The following examples are shown using cURL for ease of use. Environment variables are used to represent user specific elements such as $BUCKET, $TOKEN, and $REGION. Note that $REGION would also include any network type specifications, so sending a request to a bucket in us-south using the private network would require setting the variable to private.us-south.

Enable replication on a bucket

The replication configuration is provided as XML in the body of the request. New requests will overwrite any existing replication rules that are present on the bucket.

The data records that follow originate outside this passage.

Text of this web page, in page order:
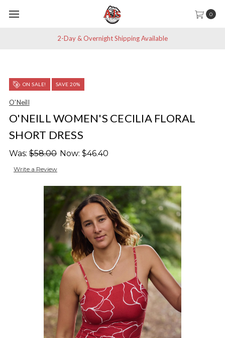
0
2-Day & Overnight Shipping Available
ON SALE! SAVE 20%
O'Neill
O'NEILL WOMEN'S CECILIA FLORAL
SHORT DRESS
Was: $58.00 Now: $46.40
Write a Review
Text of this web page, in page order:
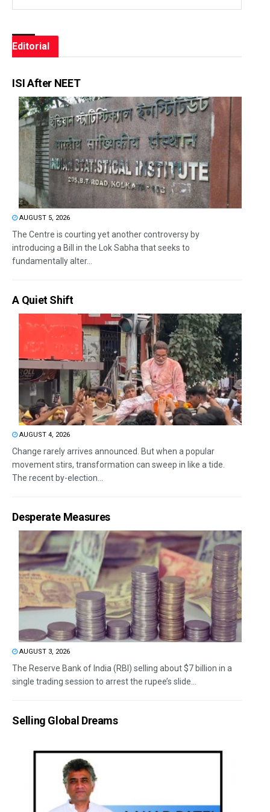
Editorial
ISI After NEET
AUGUST 5, 2026
The Centre is courting yet another controversy by
introducing a Bill in the Lok Sabha that seeks to
fundamentally alter...
A Quiet Shift
AUGUST 4, 2026
Change rarely arrives announced. But when a popular
movement stirs, transformation can sweep in like a tide.
The recent by-election...
Desperate Measures
AUGUST 3, 2026
The Reserve Bank of India (RBI) selling about $7 billion in a
single trading session to arrest the rupee’s slide...
Selling Global Dreams

A replication configuration must include at least one rule, and can contain a maximum of 1,000. Each rule identifies a subset of objects to replicate by filtering the objects in the source bucket. To choose additional subsets of objects to replicate, add a rule for each subset.

To specify a subset of the objects in the source bucket to apply a replication rule to, add the Filter element as a child of the Rule element. You can filter objects based on an object key prefix, one or more object tags, or both. When you add the Filter element in the configuration, you must also add the following elements: DeleteMarkerReplication, Status, and Priority.

Optional Headers
Header	Type	Description
`Content-MD5`	String	The base64 encoded 128-bit MD5 hash of the payload, which is used as an integrity check to ensure that the payload wasn't altered in transit.
`x-amz-checksum-crc32`	String	This header is the Base64 encoded, 32-bit CRC32 checksum of the object.
`x-amz-checksum-crc32c`	String	This header is the Base64 encoded, 32-bit CRC32C checksum of the object.
`x-amz-checksum-crc64nvme`	String	This header is the Base64 encoded, 64-bit CRC64NVME checksum of the object. The CRC64NVME checksum is always a full object checksum.
`x-amz-checksum-sha1`	String	This header is the Base64 encoded, 160-bit SHA1 digest of the object.
`x-amz-checksum-sha256`	String	This header is the Base64 encoded, 256-bit SHA256 digest of the object.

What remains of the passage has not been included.